(UNITED STATES) President Trump has imposed a new $100,000 H‑1B fee on fresh petitions, effective 12:01 a.m. ET, September 21, 2025, through a Presidential Proclamation signed September 19. The order applies prospectively to new filings and visa issuances, and it has shaken employers, workers, and consulates from Silicon Valley to Hyderabad.
Current H‑1B holders remain exempt to keep or extend status, but the Proclamation tells the Department of Homeland Security not to approve any new petition for a worker abroad and directs the State Department not to issue an H‑1B visa unless the payment accompanies the case. A narrow waiver exists for cases judged to be in the national interest, though the criteria are still undefined.

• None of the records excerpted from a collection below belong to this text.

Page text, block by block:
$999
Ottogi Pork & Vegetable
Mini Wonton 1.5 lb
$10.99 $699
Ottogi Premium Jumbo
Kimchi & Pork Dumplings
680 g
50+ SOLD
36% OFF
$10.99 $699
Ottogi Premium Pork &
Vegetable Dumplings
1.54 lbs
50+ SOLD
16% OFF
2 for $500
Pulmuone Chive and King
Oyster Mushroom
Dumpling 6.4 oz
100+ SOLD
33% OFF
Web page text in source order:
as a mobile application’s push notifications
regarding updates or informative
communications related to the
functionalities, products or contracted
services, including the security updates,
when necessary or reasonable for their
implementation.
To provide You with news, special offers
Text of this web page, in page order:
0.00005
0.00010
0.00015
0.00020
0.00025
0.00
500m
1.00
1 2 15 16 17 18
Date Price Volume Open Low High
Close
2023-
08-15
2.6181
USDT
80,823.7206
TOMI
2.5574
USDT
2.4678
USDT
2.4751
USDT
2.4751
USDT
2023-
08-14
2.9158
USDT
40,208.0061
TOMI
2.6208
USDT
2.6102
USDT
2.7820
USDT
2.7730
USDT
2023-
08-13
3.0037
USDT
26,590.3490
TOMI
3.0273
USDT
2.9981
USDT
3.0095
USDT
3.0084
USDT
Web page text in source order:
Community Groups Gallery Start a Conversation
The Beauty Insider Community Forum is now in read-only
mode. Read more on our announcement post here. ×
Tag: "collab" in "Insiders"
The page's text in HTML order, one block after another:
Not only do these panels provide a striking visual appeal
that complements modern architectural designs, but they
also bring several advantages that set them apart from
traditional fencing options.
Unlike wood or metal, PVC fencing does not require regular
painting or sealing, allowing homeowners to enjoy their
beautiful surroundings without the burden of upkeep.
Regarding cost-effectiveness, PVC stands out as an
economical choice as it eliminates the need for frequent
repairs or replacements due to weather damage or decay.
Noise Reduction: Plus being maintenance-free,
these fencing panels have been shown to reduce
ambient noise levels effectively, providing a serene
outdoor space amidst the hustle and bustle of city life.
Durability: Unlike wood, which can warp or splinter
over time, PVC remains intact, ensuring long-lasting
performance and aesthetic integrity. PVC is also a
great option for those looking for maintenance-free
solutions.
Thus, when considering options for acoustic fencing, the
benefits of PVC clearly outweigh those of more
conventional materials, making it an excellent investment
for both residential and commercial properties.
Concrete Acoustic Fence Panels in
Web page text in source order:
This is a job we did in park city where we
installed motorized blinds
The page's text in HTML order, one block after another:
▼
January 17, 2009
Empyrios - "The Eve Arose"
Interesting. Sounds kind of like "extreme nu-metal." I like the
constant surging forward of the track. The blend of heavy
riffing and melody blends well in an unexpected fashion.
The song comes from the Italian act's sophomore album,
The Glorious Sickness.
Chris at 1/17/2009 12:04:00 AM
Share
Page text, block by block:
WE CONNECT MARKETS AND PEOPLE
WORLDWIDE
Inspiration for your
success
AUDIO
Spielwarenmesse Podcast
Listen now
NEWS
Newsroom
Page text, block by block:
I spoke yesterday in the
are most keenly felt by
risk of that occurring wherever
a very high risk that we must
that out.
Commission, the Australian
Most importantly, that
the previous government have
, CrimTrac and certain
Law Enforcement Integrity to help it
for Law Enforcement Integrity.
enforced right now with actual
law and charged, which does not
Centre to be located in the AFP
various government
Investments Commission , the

H1B Visa $100,000 Fee Structure Table
The new $100,000 H1B visa fee represents a seismic shift in U.S. immigration policy, but its application is surprisingly targeted rather than universal. The fee primarily impacts new H1B applicants coming from abroad and those requiring visa stamping at U.S. consulates overseas. Current H1B holders within the United States are largely protected from this financial burden, as renewals, extensions, transfers between employers, and re-entries with valid visas remain exempt from the substantial fee.
This selective implementation creates a two-tiered system that heavily penalizes fresh international talent while protecting the existing H1B workforce. Employers planning to hire new foreign workers will face dramatically increased costs, potentially reshaping hiring strategies and making domestic talent acquisition more attractive. The timing of September 21, 2025, gives employers and prospective H1B workers a narrow window to file petitions under the current fee structure before the new requirements take effect.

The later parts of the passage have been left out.